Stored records
########

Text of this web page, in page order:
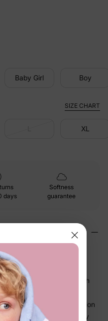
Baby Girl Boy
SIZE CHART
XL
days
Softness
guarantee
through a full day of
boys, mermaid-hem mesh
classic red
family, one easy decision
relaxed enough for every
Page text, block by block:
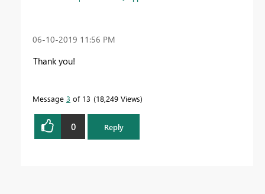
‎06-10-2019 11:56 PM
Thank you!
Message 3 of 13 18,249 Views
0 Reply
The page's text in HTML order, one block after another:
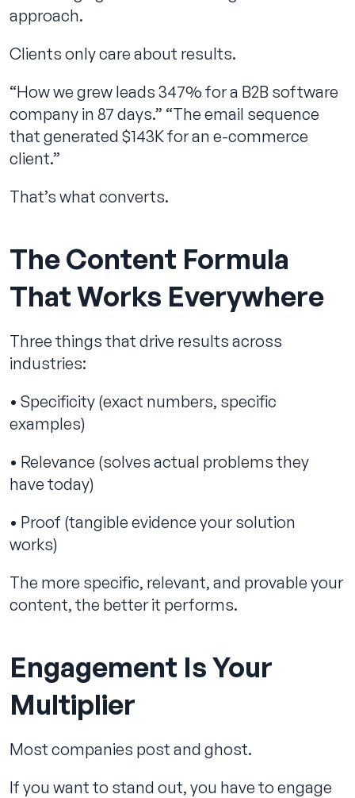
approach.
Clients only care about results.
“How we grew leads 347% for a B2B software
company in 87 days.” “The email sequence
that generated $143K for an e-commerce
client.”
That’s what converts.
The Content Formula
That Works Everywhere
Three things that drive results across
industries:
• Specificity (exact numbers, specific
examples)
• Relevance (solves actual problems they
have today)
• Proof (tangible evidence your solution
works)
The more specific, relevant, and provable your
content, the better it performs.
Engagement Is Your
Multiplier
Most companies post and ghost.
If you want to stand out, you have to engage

########

What is being asked:
Keep every word of the records and none of the pictures when you print them again.

Solution to this task:
Text of this web page, in page order:
Baby Girl Boy
SIZE CHART
XL
days
Softness
guarantee
through a full day of
boys, mermaid-hem mesh
classic red
family, one easy decision
relaxed enough for every
Page text, block by block:
‎06-10-2019 11:56 PM
Thank you!
Message 3 of 13 18,249 Views
0 Reply
The page's text in HTML order, one block after another:
approach.
Clients only care about results.
“How we grew leads 347% for a B2B software
company in 87 days.” “The email sequence
that generated $143K for an e-commerce
client.”
That’s what converts.
The Content Formula
That Works Everywhere
Three things that drive results across
industries:
• Specificity (exact numbers, specific
examples)
• Relevance (solves actual problems they
have today)
• Proof (tangible evidence your solution
works)
The more specific, relevant, and provable your
content, the better it performs.
Engagement Is Your
Multiplier
Most companies post and ghost.
If you want to stand out, you have to engage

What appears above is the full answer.